> Task instructions: Could you count the lines in the data that contain "should"? Reply with the number only.

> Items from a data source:
---------------

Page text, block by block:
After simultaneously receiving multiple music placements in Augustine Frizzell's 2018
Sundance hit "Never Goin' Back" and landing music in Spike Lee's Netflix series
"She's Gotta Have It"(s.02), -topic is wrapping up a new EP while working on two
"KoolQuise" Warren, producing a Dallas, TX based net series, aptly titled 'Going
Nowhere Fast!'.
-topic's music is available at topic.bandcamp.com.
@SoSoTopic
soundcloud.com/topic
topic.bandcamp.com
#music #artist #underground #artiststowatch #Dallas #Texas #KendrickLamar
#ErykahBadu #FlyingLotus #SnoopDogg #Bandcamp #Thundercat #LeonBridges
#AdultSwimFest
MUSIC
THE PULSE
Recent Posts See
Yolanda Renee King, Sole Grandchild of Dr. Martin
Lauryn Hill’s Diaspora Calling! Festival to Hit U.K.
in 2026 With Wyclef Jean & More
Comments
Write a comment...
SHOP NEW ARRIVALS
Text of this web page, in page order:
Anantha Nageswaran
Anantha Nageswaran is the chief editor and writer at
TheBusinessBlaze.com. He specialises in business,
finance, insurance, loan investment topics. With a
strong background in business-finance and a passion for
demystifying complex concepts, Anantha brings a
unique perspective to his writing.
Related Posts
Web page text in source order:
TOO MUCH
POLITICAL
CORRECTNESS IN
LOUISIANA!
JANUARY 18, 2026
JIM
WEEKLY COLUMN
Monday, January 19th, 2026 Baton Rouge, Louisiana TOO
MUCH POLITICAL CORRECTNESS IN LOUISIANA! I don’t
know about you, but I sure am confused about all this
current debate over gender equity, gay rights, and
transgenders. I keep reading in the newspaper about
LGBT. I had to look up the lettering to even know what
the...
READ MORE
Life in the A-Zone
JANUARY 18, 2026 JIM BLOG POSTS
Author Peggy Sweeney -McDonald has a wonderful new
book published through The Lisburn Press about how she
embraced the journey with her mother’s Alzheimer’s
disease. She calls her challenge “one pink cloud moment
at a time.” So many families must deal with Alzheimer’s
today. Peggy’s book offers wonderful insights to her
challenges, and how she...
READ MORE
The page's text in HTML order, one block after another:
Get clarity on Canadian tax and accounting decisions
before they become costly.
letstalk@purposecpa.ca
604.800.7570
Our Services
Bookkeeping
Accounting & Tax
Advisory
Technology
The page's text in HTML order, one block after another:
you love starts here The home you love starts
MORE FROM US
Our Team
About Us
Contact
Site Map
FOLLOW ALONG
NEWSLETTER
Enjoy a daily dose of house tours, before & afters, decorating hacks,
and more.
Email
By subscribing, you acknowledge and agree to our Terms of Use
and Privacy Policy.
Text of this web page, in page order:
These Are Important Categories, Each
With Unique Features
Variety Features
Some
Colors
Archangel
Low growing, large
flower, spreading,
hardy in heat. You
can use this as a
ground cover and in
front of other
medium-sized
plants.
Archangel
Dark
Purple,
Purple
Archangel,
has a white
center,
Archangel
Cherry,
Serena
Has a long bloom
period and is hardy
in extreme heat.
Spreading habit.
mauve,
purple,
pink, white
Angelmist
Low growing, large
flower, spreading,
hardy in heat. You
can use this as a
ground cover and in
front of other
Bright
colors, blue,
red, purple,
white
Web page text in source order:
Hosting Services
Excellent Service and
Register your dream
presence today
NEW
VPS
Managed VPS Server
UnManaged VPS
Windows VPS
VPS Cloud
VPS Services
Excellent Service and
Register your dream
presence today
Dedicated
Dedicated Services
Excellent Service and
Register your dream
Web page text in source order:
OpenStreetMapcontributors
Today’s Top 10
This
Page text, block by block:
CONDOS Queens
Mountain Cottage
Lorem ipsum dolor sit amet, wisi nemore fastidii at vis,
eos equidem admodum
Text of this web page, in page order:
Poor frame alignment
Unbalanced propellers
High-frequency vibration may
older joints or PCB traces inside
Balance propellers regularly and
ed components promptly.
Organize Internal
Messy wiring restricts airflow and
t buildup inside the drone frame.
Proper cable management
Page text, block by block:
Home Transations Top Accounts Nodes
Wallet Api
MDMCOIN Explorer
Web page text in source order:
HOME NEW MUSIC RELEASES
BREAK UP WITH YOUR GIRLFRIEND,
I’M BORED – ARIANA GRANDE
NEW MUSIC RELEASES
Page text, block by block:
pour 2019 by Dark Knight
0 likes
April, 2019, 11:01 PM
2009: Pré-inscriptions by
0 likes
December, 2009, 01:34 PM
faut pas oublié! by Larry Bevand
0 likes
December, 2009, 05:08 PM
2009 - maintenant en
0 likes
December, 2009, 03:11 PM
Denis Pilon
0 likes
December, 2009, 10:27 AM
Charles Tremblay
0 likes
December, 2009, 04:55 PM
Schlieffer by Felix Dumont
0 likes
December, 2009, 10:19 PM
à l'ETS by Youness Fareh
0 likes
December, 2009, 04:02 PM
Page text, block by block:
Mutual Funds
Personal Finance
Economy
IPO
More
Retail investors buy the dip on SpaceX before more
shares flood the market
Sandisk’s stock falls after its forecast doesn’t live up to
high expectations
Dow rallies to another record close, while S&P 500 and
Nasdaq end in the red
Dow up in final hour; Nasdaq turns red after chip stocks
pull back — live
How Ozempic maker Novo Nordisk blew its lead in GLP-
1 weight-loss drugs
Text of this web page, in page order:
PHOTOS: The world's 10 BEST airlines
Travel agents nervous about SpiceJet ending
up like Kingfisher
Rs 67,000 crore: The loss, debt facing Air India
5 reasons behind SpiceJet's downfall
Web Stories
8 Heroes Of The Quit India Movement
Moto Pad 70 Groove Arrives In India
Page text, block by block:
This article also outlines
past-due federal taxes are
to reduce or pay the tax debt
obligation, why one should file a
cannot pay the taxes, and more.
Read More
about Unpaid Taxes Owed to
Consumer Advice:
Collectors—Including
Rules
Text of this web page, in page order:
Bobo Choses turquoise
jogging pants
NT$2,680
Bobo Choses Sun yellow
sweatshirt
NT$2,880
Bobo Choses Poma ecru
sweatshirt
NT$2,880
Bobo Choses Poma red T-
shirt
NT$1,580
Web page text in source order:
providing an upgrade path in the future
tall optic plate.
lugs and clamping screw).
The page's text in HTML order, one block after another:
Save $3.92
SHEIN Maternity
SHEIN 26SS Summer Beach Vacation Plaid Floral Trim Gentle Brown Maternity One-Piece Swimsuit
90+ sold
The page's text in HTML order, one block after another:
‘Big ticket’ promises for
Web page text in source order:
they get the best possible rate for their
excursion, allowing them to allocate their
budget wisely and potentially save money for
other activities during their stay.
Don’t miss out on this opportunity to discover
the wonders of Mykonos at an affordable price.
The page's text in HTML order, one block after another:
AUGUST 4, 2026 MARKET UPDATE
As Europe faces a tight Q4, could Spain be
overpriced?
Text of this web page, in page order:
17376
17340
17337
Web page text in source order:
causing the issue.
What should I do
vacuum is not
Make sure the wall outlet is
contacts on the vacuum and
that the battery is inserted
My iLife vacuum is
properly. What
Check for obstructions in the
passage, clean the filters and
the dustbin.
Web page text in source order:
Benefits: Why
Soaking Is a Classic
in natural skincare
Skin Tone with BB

---------------

> Response: 2